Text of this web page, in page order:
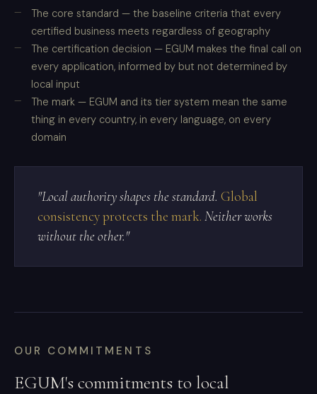
The core standard — the baseline criteria that every
certified business meets regardless of geography
The certification decision — EGUM makes the final call on
every application, informed by but not determined by
local input
The mark — EGUM and its tier system mean the same
thing in every country, in every language, on every
domain
"Local authority shapes the standard. Global
consistency protects the mark. Neither works
without the other."
OUR COMMITMENTS
EGUM's commitments to local
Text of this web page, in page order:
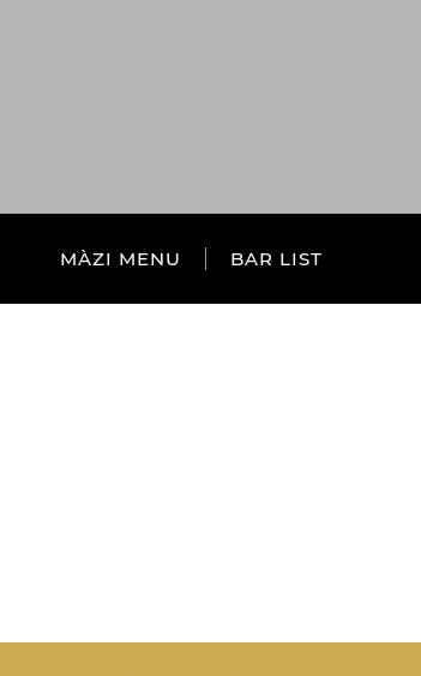
MÀZI MENU BAR LIST
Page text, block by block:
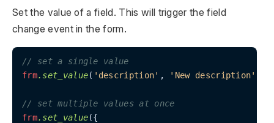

■ **WORK ORDER**: Could you restate the material word for word, skipping any pictures it holds?

■ **ANSWER BELOW**:
Text of this web page, in page order:
The core standard — the baseline criteria that every
certified business meets regardless of geography
The certification decision — EGUM makes the final call on
every application, informed by but not determined by
local input
The mark — EGUM and its tier system mean the same
thing in every country, in every language, on every
domain
"Local authority shapes the standard. Global
consistency protects the mark. Neither works
without the other."
OUR COMMITMENTS
EGUM's commitments to local
Text of this web page, in page order:
MÀZI MENU BAR LIST
Page text, block by block:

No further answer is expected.